EXERCISE AIM »
Output each record below exactly. No images go in the copy.

LISTED ENTRIES »

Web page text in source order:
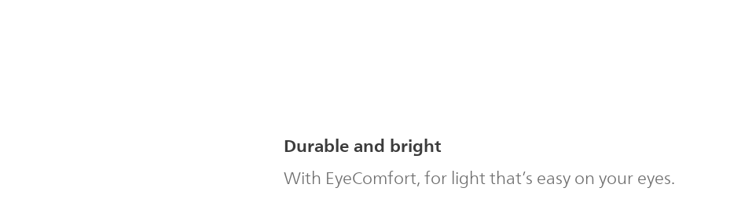
Durable and bright
With EyeComfort, for light that’s easy on your eyes.
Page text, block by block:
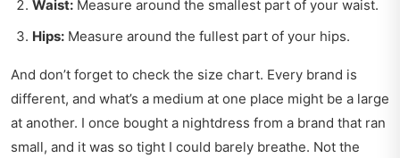
Waist: Measure around the smallest part of your waist.
Hips: Measure around the fullest part of your hips.
And don’t forget to check the size chart. Every brand is
different, and what’s a medium at one place might be a large
at another. I once bought a nightdress from a brand that ran
small, and it was so tight I could barely breathe. Not the
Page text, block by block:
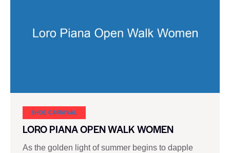
SHOE CARNIVAL​
LORO PIANA OPEN WALK WOMEN
As the golden light of summer begins to dapple
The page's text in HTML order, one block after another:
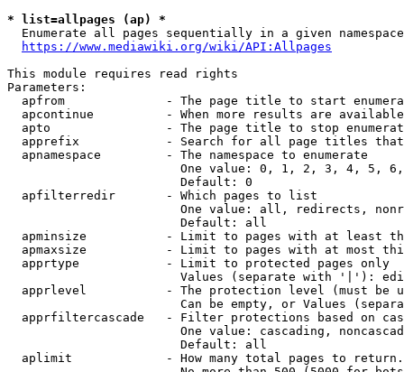
* list=allpages (ap) *
Enumerate all pages sequentially in a given
https://www.mediawiki.org/wiki/API:Allpages
This module requires read rights
Parameters:
apfrom              - The page title to start
apcontinue          - When more results are
apto                - The page title to stop
apprefix            - Search for all page titles
  apnamespace         - The namespace to enumerate
One value: 0, 1, 2, 3, 4, 5,
                        Default: 0
  apfilterredir       - Which pages to list
One value: all, redirects,
                        Default: all
apminsize           - Limit to pages with at least
apmaxsize           - Limit to pages with at most
  apprtype            - Limit to protected pages only
Values (separate with '|'):
apprlevel           - The protection level (must be
Can be empty, or Values
apprfiltercascade   - Filter protections based on
One value: cascading,
                        Default: all
  aplimit             - How many total pages to return.
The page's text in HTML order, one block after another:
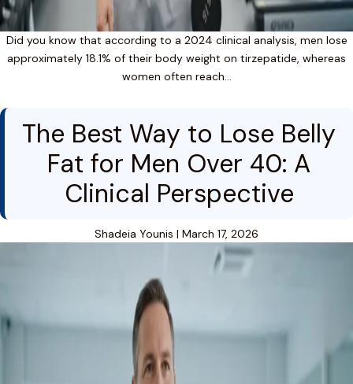
Did you know that according to a 2024 clinical analysis, men lose
approximately 18.1% of their body weight on tirzepatide, whereas
women often reach…
The Best Way to Lose Belly
Fat for Men Over 40: A
Clinical Perspective
Shadeia Younis | March 17, 2026
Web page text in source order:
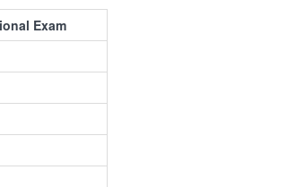
Exam
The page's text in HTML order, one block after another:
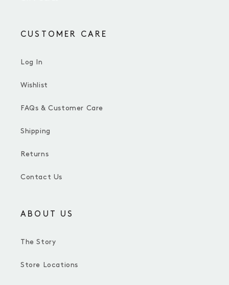
CUSTOMER CARE
Log In
Wishlist
FAQs & Customer Care
Shipping
Returns
Contact Us
ABOUT US
The Story
Store Locations
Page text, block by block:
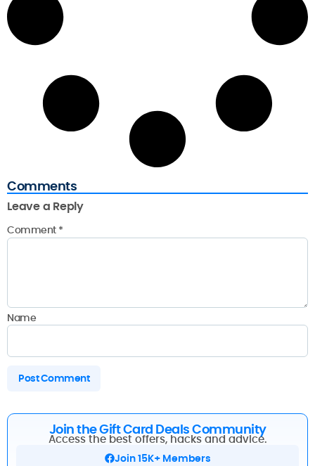
Comments
Leave a Reply
Comment *
Name
Join the Gift Card Deals Community
Access the best offers, hacks and advice.
Join 15K+ Members
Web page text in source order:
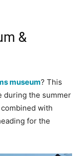
&
museum? This
during the summer
with
for the
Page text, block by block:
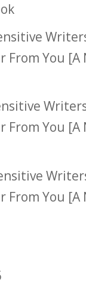
From You [A
From You [A
From You [A
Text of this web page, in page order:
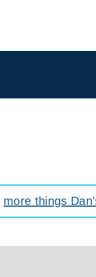
more things
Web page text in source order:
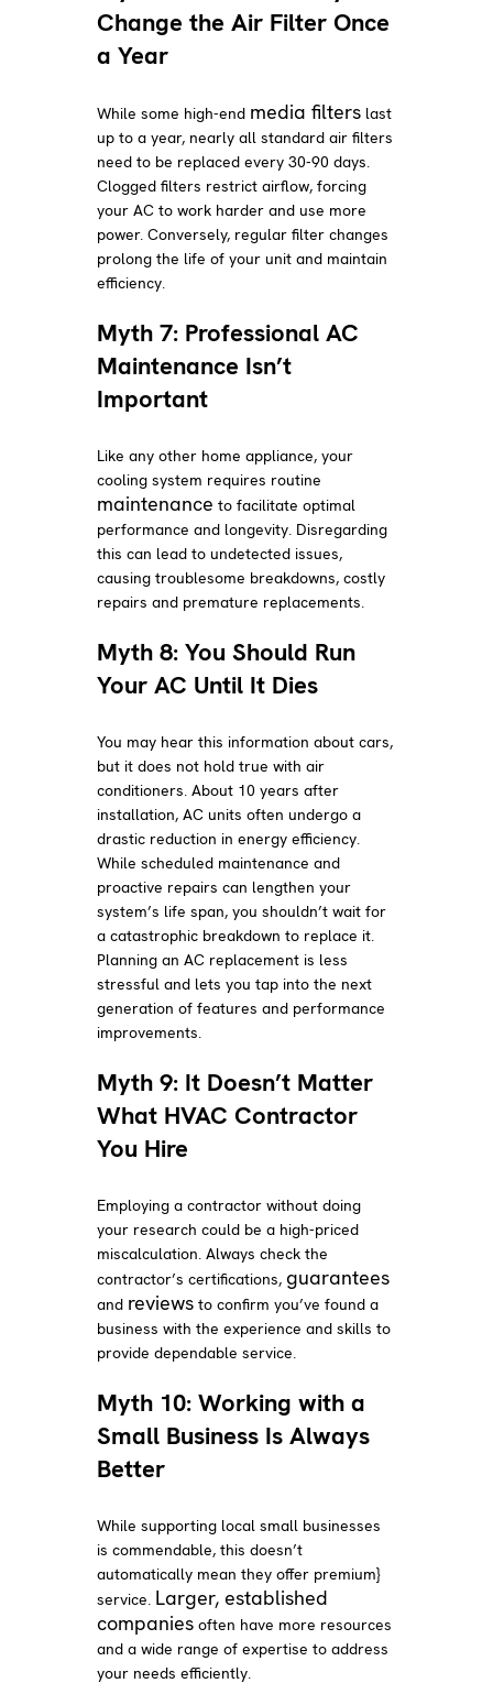
Change the Air Filter Once
a Year
While some high-end media filters last
up to a year, nearly all standard air filters
need to be replaced every 30-90 days.
Clogged filters restrict airflow, forcing
your AC to work harder and use more
power. Conversely, regular filter changes
prolong the life of your unit and maintain
efficiency.
Myth 7: Professional AC
Maintenance Isn’t
Important
Like any other home appliance, your
cooling system requires routine
maintenance to facilitate optimal
performance and longevity. Disregarding
this can lead to undetected issues,
causing troublesome breakdowns, costly
repairs and premature replacements.
Myth 8: You Should Run
Your AC Until It Dies
You may hear this information about cars,
but it does not hold true with air
conditioners. About 10 years after
installation, AC units often undergo a
drastic reduction in energy efficiency.
While scheduled maintenance and
proactive repairs can lengthen your
system’s life span, you shouldn’t wait for
a catastrophic breakdown to replace it.
Planning an AC replacement is less
stressful and lets you tap into the next
generation of features and performance
improvements.
Myth 9: It Doesn’t Matter
What HVAC Contractor
You Hire
Employing a contractor without doing
your research could be a high-priced
miscalculation. Always check the
contractor’s certifications,guarantees
and reviews to confirm you’ve found a
business with the experience and skills to
provide dependable service.
Myth 10: Working with a
Small Business Is Always
Better
While supporting local small businesses
is commendable, this doesn’t
automatically mean they offer premium}
service. Larger, established
companies often have more resources
and a wide range of expertise to address
your needs efficiently.
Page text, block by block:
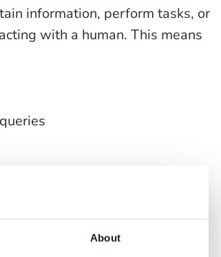
About
information, perform tasks, or
with a human. This means
cases; service, sales or HR
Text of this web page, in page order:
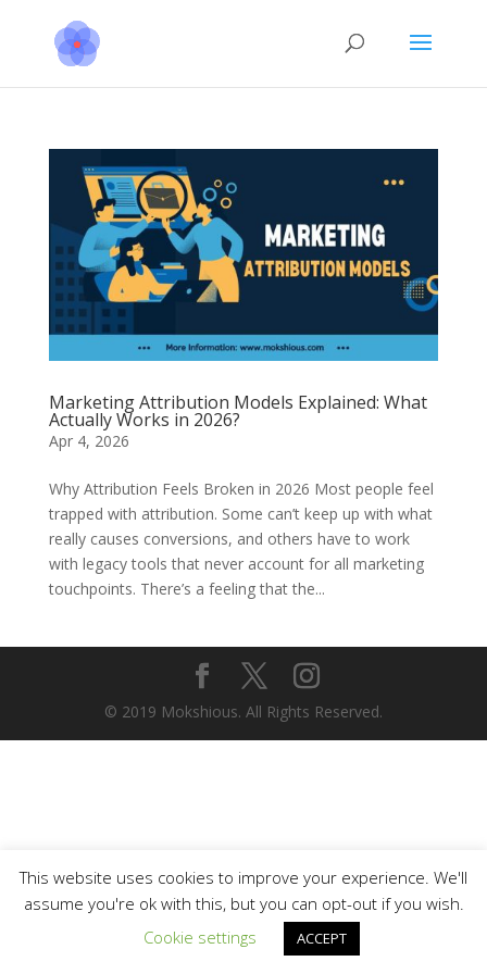
Marketing Attribution Models Explained: What
Actually Works in 2026?
Apr 4, 2026
Why Attribution Feels Broken in 2026 Most people feel
trapped with attribution. Some can’t keep up with what
really causes conversions, and others have to work
with legacy tools that never account for all marketing
touchpoints. There’s a feeling that the...
© 2019 Mokshious. All Rights Reserved.
This website uses cookies to improve your experience. We'll
assume you're ok with this, but you can opt-out if you wish.
Cookie settings
ACCEPT
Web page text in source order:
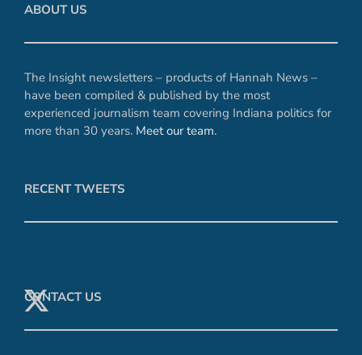
ABOUT US
The Insight newsletters – products of Hannah News –
have been compiled & published by the most
experienced journalism team covering Indiana politics for
more than 30 years. Meet our team.
RECENT TWEETS
CONTACT US
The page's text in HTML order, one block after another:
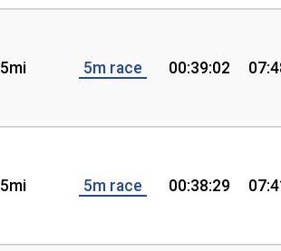
5mi 5m race 00:39:02
5mi 5m race 00:38:29
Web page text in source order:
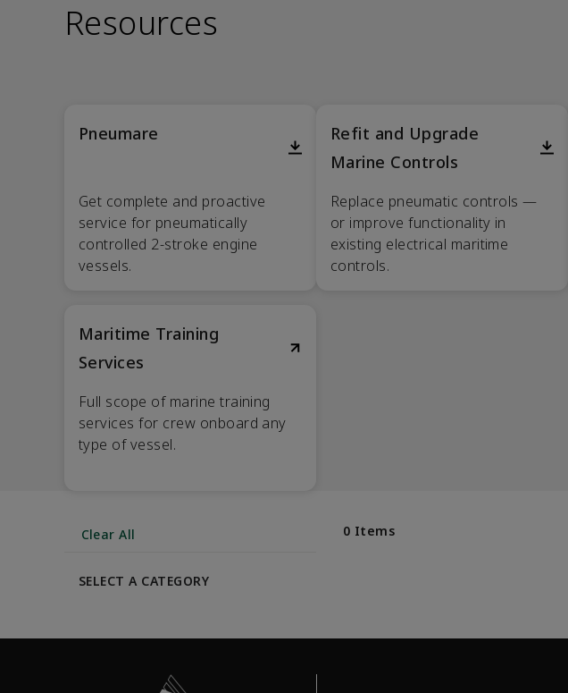
Resources
Pneumare
Get complete and proactive
service for pneumatically
controlled 2-stroke engine
vessels.
Maritime Training
Services
Full scope of marine training
services for crew onboard any
type of vessel.
Refit and Upgrade
Marine Controls
Replace pneumatic controls —
or improve functionality in
existing electrical maritime
controls.
Clear All
SELECT A CATEGORY
0 Items
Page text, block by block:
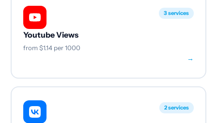
3 services
Youtube Views
from $1.14per 1000
→
2 services
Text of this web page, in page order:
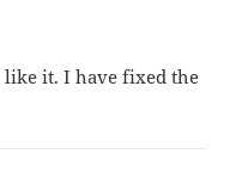
like it. I have fixed the
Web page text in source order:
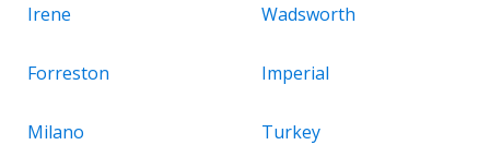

FINISHED EXERCISE »
Web page text in source order:
Durable and bright
With EyeComfort, for light that’s easy on your eyes.
Page text, block by block:
Waist: Measure around the smallest part of your waist.
Hips: Measure around the fullest part of your hips.
And don’t forget to check the size chart. Every brand is
different, and what’s a medium at one place might be a large
at another. I once bought a nightdress from a brand that ran
small, and it was so tight I could barely breathe. Not the
Page text, block by block:
SHOE CARNIVAL​
LORO PIANA OPEN WALK WOMEN
As the golden light of summer begins to dapple
The page's text in HTML order, one block after another:
* list=allpages (ap) *
Enumerate all pages sequentially in a given
https://www.mediawiki.org/wiki/API:Allpages
This module requires read rights
Parameters:
apfrom              - The page title to start
apcontinue          - When more results are
apto                - The page title to stop
apprefix            - Search for all page titles
  apnamespace         - The namespace to enumerate
One value: 0, 1, 2, 3, 4, 5,
                        Default: 0
  apfilterredir       - Which pages to list
One value: all, redirects,
                        Default: all
apminsize           - Limit to pages with at least
apmaxsize           - Limit to pages with at most
  apprtype            - Limit to protected pages only
Values (separate with '|'):
apprlevel           - The protection level (must be
Can be empty, or Values
apprfiltercascade   - Filter protections based on
One value: cascading,
                        Default: all
  aplimit             - How many total pages to return.
The page's text in HTML order, one block after another:
Did you know that according to a 2024 clinical analysis, men lose
approximately 18.1% of their body weight on tirzepatide, whereas
women often reach…
The Best Way to Lose Belly
Fat for Men Over 40: A
Clinical Perspective
Shadeia Younis | March 17, 2026
Web page text in source order:
Exam
The page's text in HTML order, one block after another:
CUSTOMER CARE
Log In
Wishlist
FAQs & Customer Care
Shipping
Returns
Contact Us
ABOUT US
The Story
Store Locations
Page text, block by block:
Comments
Leave a Reply
Comment *
Name
Join the Gift Card Deals Community
Access the best offers, hacks and advice.
Join 15K+ Members
Web page text in source order:
&
museum? This
during the summer
with
for the
Page text, block by block:
From You [A
From You [A
From You [A
Text of this web page, in page order:
more things
Web page text in source order:
Change the Air Filter Once
a Year
While some high-end media filters last
up to a year, nearly all standard air filters
need to be replaced every 30-90 days.
Clogged filters restrict airflow, forcing
your AC to work harder and use more
power. Conversely, regular filter changes
prolong the life of your unit and maintain
efficiency.
Myth 7: Professional AC
Maintenance Isn’t
Important
Like any other home appliance, your
cooling system requires routine
maintenance to facilitate optimal
performance and longevity. Disregarding
this can lead to undetected issues,
causing troublesome breakdowns, costly
repairs and premature replacements.
Myth 8: You Should Run
Your AC Until It Dies
You may hear this information about cars,
but it does not hold true with air
conditioners. About 10 years after
installation, AC units often undergo a
drastic reduction in energy efficiency.
While scheduled maintenance and
proactive repairs can lengthen your
system’s life span, you shouldn’t wait for
a catastrophic breakdown to replace it.
Planning an AC replacement is less
stressful and lets you tap into the next
generation of features and performance
improvements.
Myth 9: It Doesn’t Matter
What HVAC Contractor
You Hire
Employing a contractor without doing
your research could be a high-priced
miscalculation. Always check the
contractor’s certifications,guarantees
and reviews to confirm you’ve found a
business with the experience and skills to
provide dependable service.
Myth 10: Working with a
Small Business Is Always
Better
While supporting local small businesses
is commendable, this doesn’t
automatically mean they offer premium}
service. Larger, established
companies often have more resources
and a wide range of expertise to address
your needs efficiently.
Page text, block by block:
About
information, perform tasks, or
with a human. This means
cases; service, sales or HR
Text of this web page, in page order:
Marketing Attribution Models Explained: What
Actually Works in 2026?
Apr 4, 2026
Why Attribution Feels Broken in 2026 Most people feel
trapped with attribution. Some can’t keep up with what
really causes conversions, and others have to work
with legacy tools that never account for all marketing
touchpoints. There’s a feeling that the...
© 2019 Mokshious. All Rights Reserved.
This website uses cookies to improve your experience. We'll
assume you're ok with this, but you can opt-out if you wish.
Cookie settings
ACCEPT
Web page text in source order:
ABOUT US
The Insight newsletters – products of Hannah News –
have been compiled & published by the most
experienced journalism team covering Indiana politics for
more than 30 years. Meet our team.
RECENT TWEETS
CONTACT US
The page's text in HTML order, one block after another:
5mi 5m race 00:39:02
5mi 5m race 00:38:29
Web page text in source order:
Resources
Pneumare
Get complete and proactive
service for pneumatically
controlled 2-stroke engine
vessels.
Maritime Training
Services
Full scope of marine training
services for crew onboard any
type of vessel.
Refit and Upgrade
Marine Controls
Replace pneumatic controls —
or improve functionality in
existing electrical maritime
controls.
Clear All
SELECT A CATEGORY
0 Items
Page text, block by block:
3 services
Youtube Views
from $1.14per 1000
→
2 services
Text of this web page, in page order:
like it. I have fixed the
Web page text in source order:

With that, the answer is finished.